Raw data:

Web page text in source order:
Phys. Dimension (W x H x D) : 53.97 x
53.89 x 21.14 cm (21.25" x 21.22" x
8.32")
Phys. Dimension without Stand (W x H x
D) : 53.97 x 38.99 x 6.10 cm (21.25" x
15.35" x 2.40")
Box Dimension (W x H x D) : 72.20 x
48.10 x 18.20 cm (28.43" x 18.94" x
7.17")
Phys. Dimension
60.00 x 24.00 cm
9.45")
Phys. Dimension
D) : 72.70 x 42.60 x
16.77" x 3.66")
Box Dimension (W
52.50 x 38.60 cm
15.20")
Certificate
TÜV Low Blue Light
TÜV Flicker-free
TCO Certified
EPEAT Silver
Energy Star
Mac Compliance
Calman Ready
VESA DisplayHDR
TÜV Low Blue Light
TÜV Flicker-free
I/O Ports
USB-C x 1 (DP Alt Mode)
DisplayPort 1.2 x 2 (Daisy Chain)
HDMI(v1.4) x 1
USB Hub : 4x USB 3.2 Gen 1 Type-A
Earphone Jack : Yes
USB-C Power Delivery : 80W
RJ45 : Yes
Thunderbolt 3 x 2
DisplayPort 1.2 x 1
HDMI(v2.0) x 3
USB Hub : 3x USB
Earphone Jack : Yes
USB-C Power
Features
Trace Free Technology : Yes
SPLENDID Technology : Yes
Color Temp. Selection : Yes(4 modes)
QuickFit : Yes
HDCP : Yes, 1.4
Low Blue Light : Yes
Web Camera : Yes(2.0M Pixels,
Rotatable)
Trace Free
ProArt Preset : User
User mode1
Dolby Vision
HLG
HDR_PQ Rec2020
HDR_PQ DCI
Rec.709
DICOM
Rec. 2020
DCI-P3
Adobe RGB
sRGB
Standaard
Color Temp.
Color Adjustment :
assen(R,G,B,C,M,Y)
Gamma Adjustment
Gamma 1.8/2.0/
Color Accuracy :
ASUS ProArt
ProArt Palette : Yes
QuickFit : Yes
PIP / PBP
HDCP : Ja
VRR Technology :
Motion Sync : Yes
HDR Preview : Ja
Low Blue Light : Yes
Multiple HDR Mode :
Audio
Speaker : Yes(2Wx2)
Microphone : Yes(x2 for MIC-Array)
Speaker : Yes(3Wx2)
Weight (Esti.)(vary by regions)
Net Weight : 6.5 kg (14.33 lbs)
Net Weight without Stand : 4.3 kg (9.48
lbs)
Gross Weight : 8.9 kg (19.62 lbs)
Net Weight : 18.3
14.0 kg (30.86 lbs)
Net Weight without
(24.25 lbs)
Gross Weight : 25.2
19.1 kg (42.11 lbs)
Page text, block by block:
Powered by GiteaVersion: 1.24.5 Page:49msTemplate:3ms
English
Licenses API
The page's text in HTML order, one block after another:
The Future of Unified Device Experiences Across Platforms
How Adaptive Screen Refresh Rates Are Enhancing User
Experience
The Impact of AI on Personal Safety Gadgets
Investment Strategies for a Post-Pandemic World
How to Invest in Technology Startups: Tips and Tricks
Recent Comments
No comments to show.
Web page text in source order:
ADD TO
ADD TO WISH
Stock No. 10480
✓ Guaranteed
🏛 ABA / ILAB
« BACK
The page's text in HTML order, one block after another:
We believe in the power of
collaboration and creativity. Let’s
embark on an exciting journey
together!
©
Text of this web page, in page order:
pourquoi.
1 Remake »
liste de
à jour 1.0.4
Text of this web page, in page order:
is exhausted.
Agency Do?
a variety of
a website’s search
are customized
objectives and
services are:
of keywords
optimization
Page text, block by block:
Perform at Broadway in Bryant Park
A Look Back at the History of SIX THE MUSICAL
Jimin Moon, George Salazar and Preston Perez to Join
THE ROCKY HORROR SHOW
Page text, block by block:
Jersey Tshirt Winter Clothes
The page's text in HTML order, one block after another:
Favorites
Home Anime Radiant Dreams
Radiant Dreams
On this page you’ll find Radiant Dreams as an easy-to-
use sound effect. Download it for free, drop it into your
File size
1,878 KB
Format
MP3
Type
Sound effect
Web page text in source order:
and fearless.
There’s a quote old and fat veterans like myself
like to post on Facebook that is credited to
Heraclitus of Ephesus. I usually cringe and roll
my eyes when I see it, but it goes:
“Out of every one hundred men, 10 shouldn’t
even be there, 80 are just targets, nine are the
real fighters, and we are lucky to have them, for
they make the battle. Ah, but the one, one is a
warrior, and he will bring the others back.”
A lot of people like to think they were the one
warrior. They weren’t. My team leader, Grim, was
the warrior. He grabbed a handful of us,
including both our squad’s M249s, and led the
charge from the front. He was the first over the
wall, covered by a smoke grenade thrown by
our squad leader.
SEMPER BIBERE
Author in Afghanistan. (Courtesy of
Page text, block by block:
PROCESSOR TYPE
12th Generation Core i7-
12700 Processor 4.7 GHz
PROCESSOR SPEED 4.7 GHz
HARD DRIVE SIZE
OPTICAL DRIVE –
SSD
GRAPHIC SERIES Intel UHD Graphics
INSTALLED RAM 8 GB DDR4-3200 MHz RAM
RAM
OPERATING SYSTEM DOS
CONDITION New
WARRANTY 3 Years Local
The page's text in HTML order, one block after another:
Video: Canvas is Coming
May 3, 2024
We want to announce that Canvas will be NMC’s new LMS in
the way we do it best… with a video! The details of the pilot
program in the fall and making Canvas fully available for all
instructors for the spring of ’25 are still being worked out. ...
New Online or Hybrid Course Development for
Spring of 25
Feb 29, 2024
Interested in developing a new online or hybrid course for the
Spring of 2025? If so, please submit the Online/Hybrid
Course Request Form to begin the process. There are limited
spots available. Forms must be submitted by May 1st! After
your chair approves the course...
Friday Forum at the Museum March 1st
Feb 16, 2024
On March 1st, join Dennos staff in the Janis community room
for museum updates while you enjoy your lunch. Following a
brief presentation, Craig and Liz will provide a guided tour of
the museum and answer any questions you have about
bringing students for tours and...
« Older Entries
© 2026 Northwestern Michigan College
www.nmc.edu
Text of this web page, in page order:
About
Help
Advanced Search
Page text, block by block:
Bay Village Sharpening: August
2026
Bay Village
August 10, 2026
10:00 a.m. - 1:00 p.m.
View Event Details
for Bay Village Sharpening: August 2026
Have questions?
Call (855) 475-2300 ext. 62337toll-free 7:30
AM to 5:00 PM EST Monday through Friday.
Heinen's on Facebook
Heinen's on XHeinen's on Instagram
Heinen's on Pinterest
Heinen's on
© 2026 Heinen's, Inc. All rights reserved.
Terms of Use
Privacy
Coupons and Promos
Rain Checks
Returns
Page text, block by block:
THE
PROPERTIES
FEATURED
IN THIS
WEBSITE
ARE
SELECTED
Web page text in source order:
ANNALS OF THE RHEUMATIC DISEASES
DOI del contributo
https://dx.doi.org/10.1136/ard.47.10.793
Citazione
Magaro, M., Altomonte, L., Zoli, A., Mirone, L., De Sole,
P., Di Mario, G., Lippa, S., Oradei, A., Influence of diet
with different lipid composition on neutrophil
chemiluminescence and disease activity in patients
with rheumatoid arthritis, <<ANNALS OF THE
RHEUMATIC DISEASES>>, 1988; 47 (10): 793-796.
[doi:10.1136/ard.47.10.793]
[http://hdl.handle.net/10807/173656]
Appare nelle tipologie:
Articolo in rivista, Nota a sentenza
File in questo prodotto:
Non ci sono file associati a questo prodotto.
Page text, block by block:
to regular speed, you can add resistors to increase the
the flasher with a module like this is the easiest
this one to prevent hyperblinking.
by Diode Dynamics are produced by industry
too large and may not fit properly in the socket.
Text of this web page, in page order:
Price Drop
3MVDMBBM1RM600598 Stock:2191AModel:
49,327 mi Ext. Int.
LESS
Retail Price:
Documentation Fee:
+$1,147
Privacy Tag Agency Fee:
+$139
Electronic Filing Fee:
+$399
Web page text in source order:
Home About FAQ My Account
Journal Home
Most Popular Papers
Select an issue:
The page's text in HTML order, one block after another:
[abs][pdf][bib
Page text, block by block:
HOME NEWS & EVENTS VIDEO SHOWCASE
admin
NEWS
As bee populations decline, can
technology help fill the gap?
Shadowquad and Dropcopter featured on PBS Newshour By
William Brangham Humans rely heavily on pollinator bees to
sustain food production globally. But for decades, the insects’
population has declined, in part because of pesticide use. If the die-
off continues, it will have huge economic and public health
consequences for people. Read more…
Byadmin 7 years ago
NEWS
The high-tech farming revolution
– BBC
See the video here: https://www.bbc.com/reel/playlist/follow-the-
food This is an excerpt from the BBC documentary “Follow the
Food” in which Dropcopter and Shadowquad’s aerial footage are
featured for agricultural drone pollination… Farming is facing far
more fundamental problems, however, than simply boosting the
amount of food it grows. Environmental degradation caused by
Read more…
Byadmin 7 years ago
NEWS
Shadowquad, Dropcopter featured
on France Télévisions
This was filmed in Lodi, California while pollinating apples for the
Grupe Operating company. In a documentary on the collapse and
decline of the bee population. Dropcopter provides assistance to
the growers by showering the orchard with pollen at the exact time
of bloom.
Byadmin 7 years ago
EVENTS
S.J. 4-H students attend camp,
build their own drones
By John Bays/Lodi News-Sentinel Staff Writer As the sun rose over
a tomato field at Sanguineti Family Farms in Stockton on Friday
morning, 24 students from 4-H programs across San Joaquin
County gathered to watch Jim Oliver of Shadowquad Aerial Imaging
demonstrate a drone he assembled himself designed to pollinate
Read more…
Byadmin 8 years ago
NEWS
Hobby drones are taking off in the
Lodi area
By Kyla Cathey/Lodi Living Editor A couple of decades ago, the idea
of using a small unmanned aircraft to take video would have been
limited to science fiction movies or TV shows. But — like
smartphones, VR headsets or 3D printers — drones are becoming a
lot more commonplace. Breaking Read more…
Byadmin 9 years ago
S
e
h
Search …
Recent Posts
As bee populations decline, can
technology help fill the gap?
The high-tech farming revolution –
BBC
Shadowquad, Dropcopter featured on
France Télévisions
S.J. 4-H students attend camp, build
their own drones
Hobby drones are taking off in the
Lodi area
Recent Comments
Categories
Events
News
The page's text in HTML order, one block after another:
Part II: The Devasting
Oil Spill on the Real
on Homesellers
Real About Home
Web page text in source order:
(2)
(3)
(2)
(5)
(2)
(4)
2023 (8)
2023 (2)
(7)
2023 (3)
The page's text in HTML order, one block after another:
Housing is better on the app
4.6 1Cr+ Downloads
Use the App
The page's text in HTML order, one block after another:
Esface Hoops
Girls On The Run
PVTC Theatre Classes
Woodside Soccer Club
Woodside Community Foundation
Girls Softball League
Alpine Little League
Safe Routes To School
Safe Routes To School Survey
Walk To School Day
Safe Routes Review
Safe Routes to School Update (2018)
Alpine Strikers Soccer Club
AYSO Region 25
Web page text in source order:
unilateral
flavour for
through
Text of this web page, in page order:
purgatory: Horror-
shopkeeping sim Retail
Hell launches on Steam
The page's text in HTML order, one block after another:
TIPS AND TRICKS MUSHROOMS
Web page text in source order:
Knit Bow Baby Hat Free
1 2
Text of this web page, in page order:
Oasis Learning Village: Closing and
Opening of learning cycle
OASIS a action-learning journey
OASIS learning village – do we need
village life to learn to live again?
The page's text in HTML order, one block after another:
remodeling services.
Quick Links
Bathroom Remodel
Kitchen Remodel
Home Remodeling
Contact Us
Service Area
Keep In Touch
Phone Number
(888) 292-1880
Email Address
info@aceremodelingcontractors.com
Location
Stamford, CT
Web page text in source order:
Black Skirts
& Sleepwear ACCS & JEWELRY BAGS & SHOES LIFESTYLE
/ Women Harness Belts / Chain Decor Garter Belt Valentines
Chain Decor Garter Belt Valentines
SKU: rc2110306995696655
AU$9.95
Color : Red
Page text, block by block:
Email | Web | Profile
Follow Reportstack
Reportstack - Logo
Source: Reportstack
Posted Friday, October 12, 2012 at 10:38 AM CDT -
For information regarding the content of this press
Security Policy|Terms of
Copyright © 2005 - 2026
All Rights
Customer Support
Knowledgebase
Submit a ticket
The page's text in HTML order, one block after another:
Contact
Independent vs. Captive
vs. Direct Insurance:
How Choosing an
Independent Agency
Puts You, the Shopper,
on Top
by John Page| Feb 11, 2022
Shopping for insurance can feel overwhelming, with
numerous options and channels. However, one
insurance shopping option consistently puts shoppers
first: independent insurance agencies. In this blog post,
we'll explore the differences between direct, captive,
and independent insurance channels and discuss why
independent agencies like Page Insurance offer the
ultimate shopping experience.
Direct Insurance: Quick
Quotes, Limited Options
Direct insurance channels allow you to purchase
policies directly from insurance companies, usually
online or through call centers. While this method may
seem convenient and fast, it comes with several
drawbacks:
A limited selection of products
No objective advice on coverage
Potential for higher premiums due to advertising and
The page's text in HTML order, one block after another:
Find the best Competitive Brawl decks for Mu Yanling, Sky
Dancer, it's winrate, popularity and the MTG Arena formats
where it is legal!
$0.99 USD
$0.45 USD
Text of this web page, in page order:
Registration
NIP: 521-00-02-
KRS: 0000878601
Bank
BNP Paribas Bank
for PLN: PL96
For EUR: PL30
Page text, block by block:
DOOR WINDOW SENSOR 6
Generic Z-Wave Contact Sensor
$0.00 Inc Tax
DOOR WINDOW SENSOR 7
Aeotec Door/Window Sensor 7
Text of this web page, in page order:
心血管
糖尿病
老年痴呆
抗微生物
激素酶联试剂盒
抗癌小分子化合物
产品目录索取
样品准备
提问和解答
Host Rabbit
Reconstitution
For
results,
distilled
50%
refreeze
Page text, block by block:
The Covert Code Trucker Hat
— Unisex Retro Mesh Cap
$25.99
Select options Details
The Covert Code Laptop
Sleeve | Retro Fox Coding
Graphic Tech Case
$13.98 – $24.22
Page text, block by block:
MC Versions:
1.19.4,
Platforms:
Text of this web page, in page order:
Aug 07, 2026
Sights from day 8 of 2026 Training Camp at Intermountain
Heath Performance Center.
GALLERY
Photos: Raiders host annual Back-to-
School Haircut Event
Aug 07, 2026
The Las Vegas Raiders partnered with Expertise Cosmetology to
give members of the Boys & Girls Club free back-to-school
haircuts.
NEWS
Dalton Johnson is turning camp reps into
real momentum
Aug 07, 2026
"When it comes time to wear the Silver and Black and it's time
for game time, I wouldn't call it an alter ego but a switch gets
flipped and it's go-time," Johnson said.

Task details: Copy out each line of the records where the string "usually" appears.

Reply to the task:
Heraclitus of Ephesus. I usually cringe and roll
policies directly from insurance companies, usually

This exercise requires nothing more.